Items with coating effects described are no less suitable in service than those with a bright finish or a spangle effect typically displayed on very thin steels. A dull grey coating is likely to indicate a thicker coating of zinc; and as service life is proportional to coating thickness, these coatings will perform longer, extending the life of the underlying steel. Further information relating to dull grey colouring and weathering is detailed in Hot Dip Galvanized Coatings. Control of colour, lustre and texture remains outside of the control of Hunter Galvanizing.
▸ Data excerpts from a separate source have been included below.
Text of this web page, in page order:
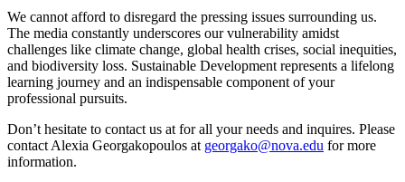
We cannot afford to disregard the pressing issues surrounding us.
The media constantly underscores our vulnerability amidst
challenges like climate change, global health crises, social inequities,
and biodiversity loss. Sustainable Development represents a lifelong
learning journey and an indispensable component of your
professional pursuits.
Don’t hesitate to contact us at for all your needs and inquires. Please
contact Alexia Georgakopoulos at georgako@nova.edu for more
information.
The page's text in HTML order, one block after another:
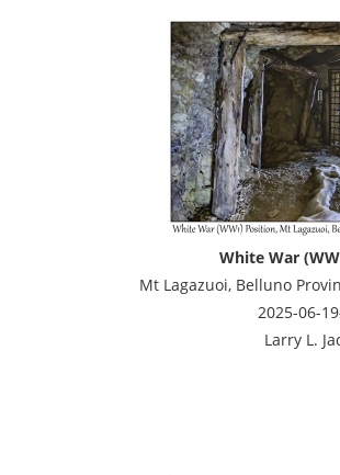
White War
Mt Lagazuoi, Belluno
2025-06-
Larry L.
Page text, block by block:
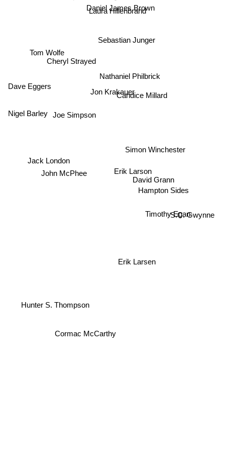
Jon Krakauer
Erik Larson
Sebastian Junger
Nathaniel Philbrick
Laura Hillenbrand
Candice Millard
David Grann
Cheryl Strayed
Daniel James Brown
Joe Simpson
Hampton Sides
Simon Winchester
Erik Larsen
Jack London
Cormac McCarthy
Timothy Egan
Tom Wolfe
Hunter S. Thompson
S.C. Gwynne
Nigel Barley
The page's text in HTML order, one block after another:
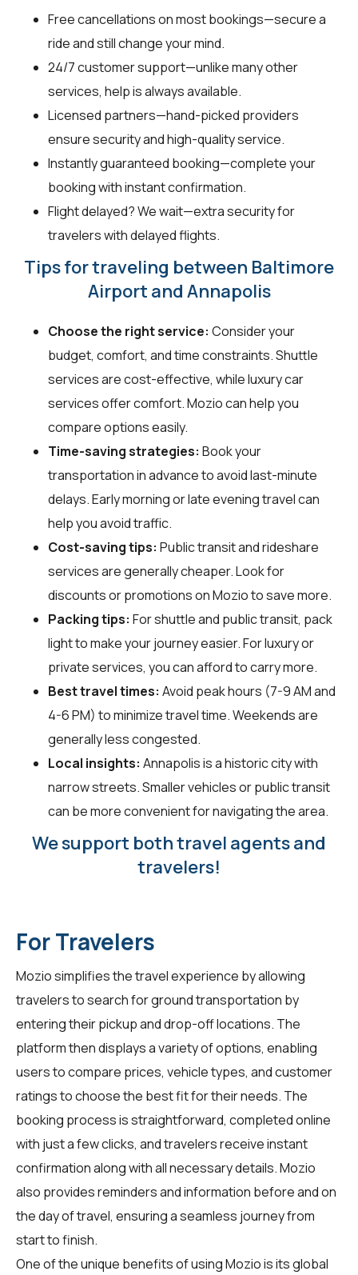
Free cancellations on most bookings—secure a
ride and still change your mind.
24/7 customer support—unlike many other
services, help is always available.
Licensed partners—hand-picked providers
ensure security and high-quality service.
Instantly guaranteed booking—complete your
booking with instant confirmation.
Flight delayed? We wait—extra security for
travelers with delayed flights.
Tips for traveling between Baltimore
Airport and Annapolis
Choose the right service: Consider your
budget, comfort, and time constraints. Shuttle
services are cost-effective, while luxury car
services offer comfort. Mozio can help you
compare options easily.
Time-saving strategies: Book your
transportation in advance to avoid last-minute
delays. Early morning or late evening travel can
help you avoid traffic.
Cost-saving tips: Public transit and rideshare
services are generally cheaper. Look for
discounts or promotions on Mozio to save more.
Packing tips: For shuttle and public transit, pack
light to make your journey easier. For luxury or
private services, you can afford to carry more.
Best travel times: Avoid peak hours (7-9 AM and
4-6 PM) to minimize travel time. Weekends are
generally less congested.
Local insights: Annapolis is a historic city with
narrow streets. Smaller vehicles or public transit
can be more convenient for navigating the area.
We support both travel agents and
travelers!
For Travelers
Mozio simplifies the travel experience by allowing
travelersto search for ground transportation by
entering their pickup and drop-off locations. The
platform then displays a variety of options, enabling
users to compare prices, vehicle types, and customer
ratings to choose the best fit for their needs. The
booking process is straightforward, completed online
with just a few clicks, and travelers receive instant
confirmation along with all necessary details. Mozio
also provides reminders and information before and on
the day of travel, ensuring a seamless journey from
start to finish.
One of the unique benefits of using Mozio is its global
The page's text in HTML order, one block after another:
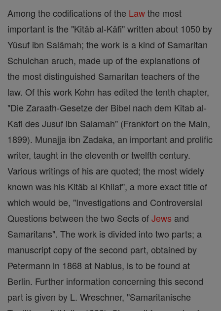
Among the codifications of the Lawthe most
important is the "Kitâb al-Kâfi" written about 1050 by
Yûsuf ibn Salâmah; the work is a kind of Samaritan
Schulchan aruch, made up of the explanations of
the most distinguished Samaritan teachers of the
law. Of this work Kohn has edited the tenth chapter,
"Die Zaraath-Gesetze der Bibel nach dem Kitab al-
Kafi des Jusuf ibn Salamah" (Frankfort on the Main,
1899). Munajja ibn Zadaka, an important and prolific
writer, taught in the eleventh or twelfth century.
Various writings of his are quoted; the most widely
known was his Kitâb al Khilaf", a more exact title of
which would be, "Investigations and Controversial
Questions between the two Sects ofJews and
Samaritans". The work is divided into two parts; a
manuscript copy of the second part, obtained by
Petermann in 1868 at Nablus, is to be found at
Berlin. Further information concerning this second
part is given by L. Wreschner, "Samaritanische
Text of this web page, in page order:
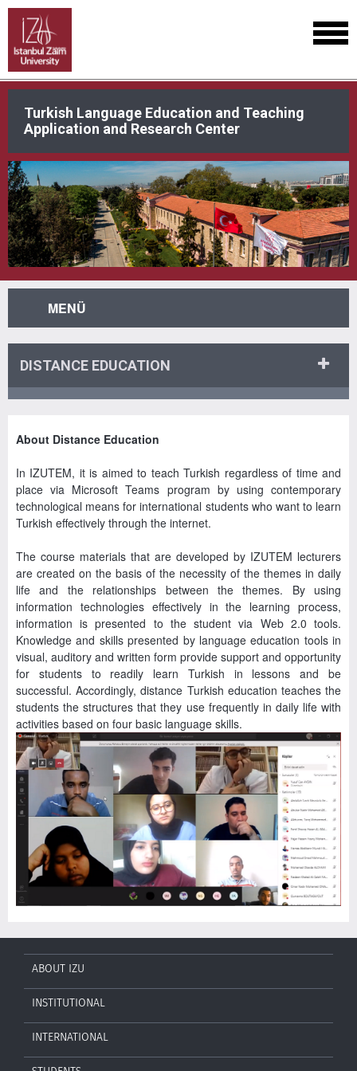
Turkish Language Education and Teaching
Application and Research Center
MENÜ
DISTANCE EDUCATION
About Distance Education
In IZUTEM, it is aimed to teach Turkish regardless of time and
place via Microsoft Teams program by using contemporary
technological means for international students who want to learn
Turkish effectively through the internet.
The course materials that are developed by IZUTEM lecturers
are created on the basis of the necessity of the themes in daily
life and the relationships between the themes. By using
information technologies effectively in the learning process,
information is presented to the student via Web 2.0 tools.
Knowledge and skills presented by language education tools in
visual, auditory and written form provide support and opportunity
for students to readily learn Turkish in lessons and be
successful. Accordingly, distance Turkish education teaches the
students the structures that they use frequently in daily life with
activities based on four basic language skills.
ABOUT IZU
INSTITUTIONAL
INTERNATIONAL
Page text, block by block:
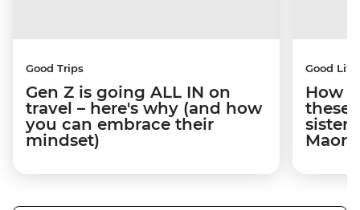
Good Trips
Gen Z is going ALL IN on
travel – here's why (and how
you can embrace their
mindset)
Good Life
How
these
Maori
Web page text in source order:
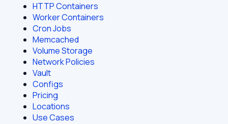
HTTP Containers
Worker Containers
Cron Jobs
Memcached
Volume Storage
Network Policies
Vault
Configs
Pricing
Locations
Use Cases
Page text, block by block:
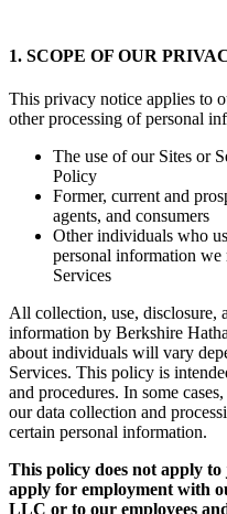
1. SCOPE OF OUR
This privacy notice applies to
other processing of personal
The use of our Sites or
Policy
Former, current and
agents, and consumers
Other individuals who
personal information we
Services
All collection, use, disclosure,
information by Berkshire
about individuals will vary
Services. This policy is
and procedures. In some
our data collection and
certain personal information.
This policy does not apply
apply for employment with
LLC or to our employees
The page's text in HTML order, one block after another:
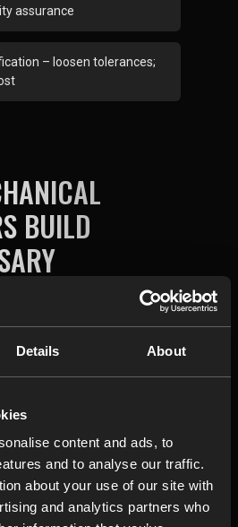
Details About
content and ads, to
and to analyse our traffic.
about your use of our site with
and analytics partners who
assurance
– loosen tolerances;
BUILD
IT
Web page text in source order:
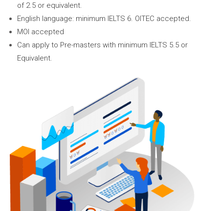
of 2.5 or equivalent.
English language: minimum IELTS 6. OITEC accepted.
MOI accepted
Can apply to Pre-masters with minimum IELTS 5.5 or
Equivalent.
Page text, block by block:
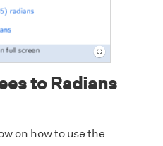
to Radians
on how to use the
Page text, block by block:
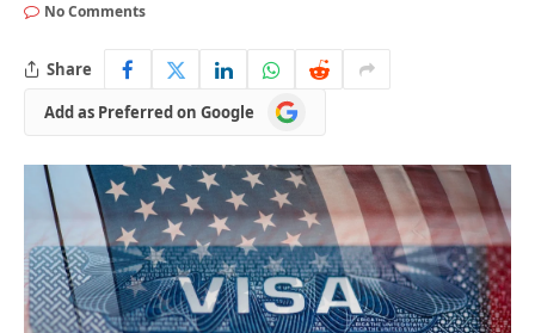
No Comments
Share
Add as Preferred on Google
Add
as
on
Google
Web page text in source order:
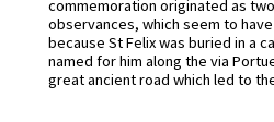
commemoration originated as
observances, which seem to
because St Felix was buried in a
named for him along the via
great ancient road which led to
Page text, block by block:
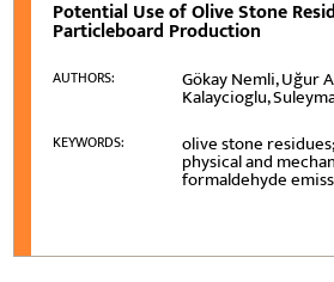
Potential Use of Olive Stone
Particleboard Production
AUTHORS: Gökay Nemli, Uğur
Kalaycioglu,
KEYWORDS: olive stone
physical and
formaldehyde
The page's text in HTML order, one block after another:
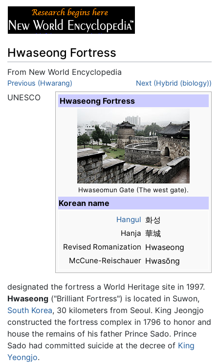
Hwaseong Fortress
From New World Encyclopedia
Jump to:navigation
Previous (Hwarang) Next (Hybrid (biology))
Hwaseong Fortress
Hwaseomun Gate (The west gate).
Korean name
Hangul 화성
Hanja 華城
Revised Romanization Hwaseong
McCune-Reischauer Hwasŏng
UNESCO
designated the fortress a World Heritage site in 1997.
Hwaseong ("Brilliant Fortress") is located in Suwon,
South Korea, 30 kilometers from Seoul. King Jeongjo
constructed the fortress complex in 1796 to honor and
house the remains of his father Prince Sado. Prince
Sado had committed suicide at the decree of King
Yeongjo.

Delaminated coatings are caused by continued alloy growth in highly reactive steel and is outside the control of the galvanizer.

Differing cooling rates may produce dull grey areas, this is in stark contrast to the remaining bright shiny coating around edges of small plates and holes.

Example of high reactivity steels: analysis displayed 0.19% silicon (acceptable range), 0.021% phosphorus (extreme). In combination 0.19+(2.5*0.021)=0.24% well above the recommended level for hot dip galvanizing.